We just bought one! Going to set it up after they leave this time, so they’ll come back to a WiFi schedule. 

amyburemt's picture

could try is natural consequences. Ok it's 430am and skid has school in a couple of hours. If he chooses to not go to bed then he goes to school tired. But if grades start to slip then he loses video games.  As far as the meal thing goes if you have 1 who refuses to eat the meal put the plate in the fridge. tell the kid that his meal is in the fridge if he gets hungry, but that is what was made and no other meals or snacks will be provided.  he is welcome to eat it during dinner time or if he changes his mind and gets hungry, but that is ALL that is being made. I had to do this a couple of times with my sd when she was younger. 2 temper tantrums later and she started eating what was made for dinner. 

Irene H.'s picture

He’s already failing math (for the 3rd year in a row, and the school keeps passing him to the next grade), and he doesn’t care, so that’s not going to work. 

But I like the dinner idea...

tog redux's picture

Take heart! It's only a few years before they start refusing to come over, and the court won't do anything. It's impossible to have 50/50 custody in these situations, because of course, what kid isn't going to like the "fun" house better?

My SS18 stopped coming over at 15, and his BM allowed him to do whatever he wanted all the time.

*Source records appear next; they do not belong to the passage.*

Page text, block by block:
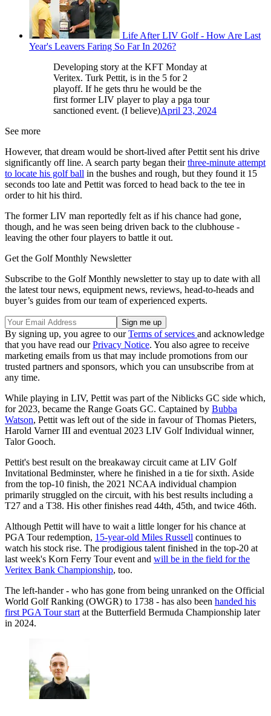
Life After LIV Golf - How Are Last
Year's Leavers Faring So Far In 2026?
Developing story at the KFT Monday at
Veritex. Turk Pettit, is in the 5 for 2
playoff. If he gets thru he would be the
first former LIV player to play a pga tour
sanctioned event. (I believe)April 23, 2024
See more
However, that dream would be short-lived after Pettit sent his drive
significantly off line. A search party began theirthree-minute attempt
to locate his golf ball in the bushes and rough, but they found it 15
seconds too late and Pettit was forced to head back to the tee in
order to hit his third.
The former LIV man reportedly felt as if his chance had gone,
though, and he was seen being driven back to the clubhouse -
leaving the other four players to battle it out.
Get the Golf Monthly Newsletter
Subscribe to the Golf Monthly newsletter to stay up to date with all
the latest tour news, equipment news, reviews, head-to-heads and
buyer’s guides from our team of experienced experts.
By signing up, you agree to ourTerms of services and acknowledge
that you have read ourPrivacy Notice. You also agree to receive
marketing emails from us that may include promotions from our
trusted partners and sponsors, which you can unsubscribe from at
any time.
While playing in LIV, Pettit was part of the Niblicks GC side which,
for 2023, became the Range Goats GC. Captained by Bubba
Watson, Pettit was left out of the side in favour of Thomas Pieters,
Harold Varner III and eventual 2023 LIV Golf Individual winner,
Talor Gooch.
Pettit's best result on the breakaway circuit came at LIV Golf
Invitational Bedminster, where he finished in a tie for sixth. Aside
from the top-10 finish, the 2021 NCAA individual champion
primarily struggled on the circuit, with his best results including a
T27 and a T38. His other finishes read 44th, 45th, and twice 46th.
Although Pettit will have to wait a little longer for his chance at
PGA Tour redemption, 15-year-old Miles Russell continues to
watch his stock rise. The prodigious talent finished in the top-20 at
last week's Korn Ferry Tour event and will be in the field for the
Veritex Bank Championship, too.
The left-hander - who has gone from being unranked on the Official
World Golf Ranking (OWGR) to 1738 - has also been handed his
first PGA Tour start at the Butterfield Bermuda Championship later
in 2024.
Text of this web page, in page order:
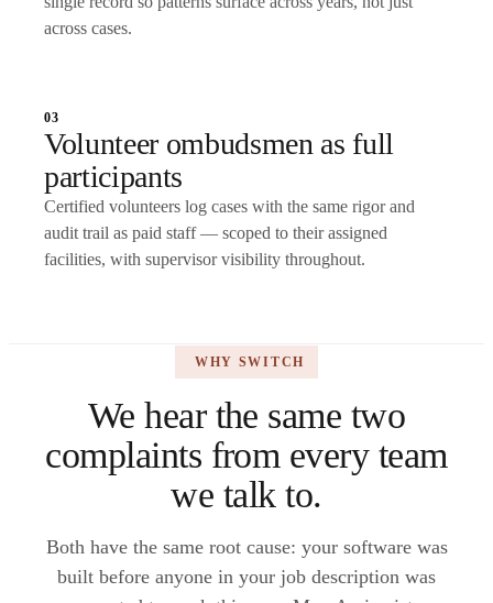
across cases.
03
Volunteer ombudsmen as full
participants
Certified volunteers log cases with the same rigor and
audit trail as paid staff — scoped to their assigned
facilities, with supervisor visibility throughout.
WHY SWITCH
We hear the same two
complaints from every team
we talk to.
Both have the same root cause: your software was
built before anyone in your job description was
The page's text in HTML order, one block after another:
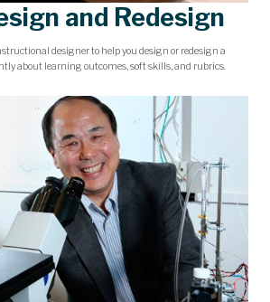
and Redesign
designer to help you design or redesign a
about learning outcomes, soft skills, and rubrics.
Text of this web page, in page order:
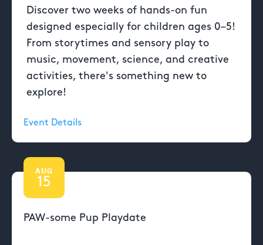
Discover two weeks of hands-on fun
designed especially for children ages 0–5!
From storytimes and sensory play to
music, movement, science, and creative
activities, there's something new to
explore!
Event Details
AUG
15
PAW-some Pup Playdate

Regularly played video games all night during high school.

It's a losing battle.

Mumof8's picture

I see that happening with us, but I'm not sad about it.  I feel proud that I kept them safe and healthy for as long as I could while their BM was off screwing half the state or acting 13.  The 33yr old Mom drops the kids off in double braids still on occasion.  (I die laughing when I drive away in my car and no one can see me).  Having her kids with her every day, day in and day out is an impossibility for her, but she's fighting for that.  If she gets it, I am going on a long beautiful vacation and however else she screws them up is on her and family court, but my life would improve.  Hers wouldn't lol!!!!

Mumof8's picture

Okay.  Take the chord for the gaming system and TV.  They can have it back when they learn to go to bed on time and be respectful.  On a positive note, at least it was your SO dealing with the 4am thing and he wasn't laying in bed sleeping through it or asking you to take care of it (that would be my luck).  Every thing they do that bothers you has a solution, you just have to think about it differently, or your SO does.  I know what you mean though, skids are angry hurt kids who act up most often.

HannahD1020's picture

We have the same issue at our house.  BM's house is apparently structure free with no rules and they can as they please.  BM runs behind them picking up after them so they have no responsiblity.  As SD17 tries to say, she doens't care if I curse.  No boundaries make our house the bad place.  And heaven forbid they be asked to do their chore and not do it then get punished, they run back to BM's house, where they're free to sleep/play video games/watch movies/do as they please with no consequences.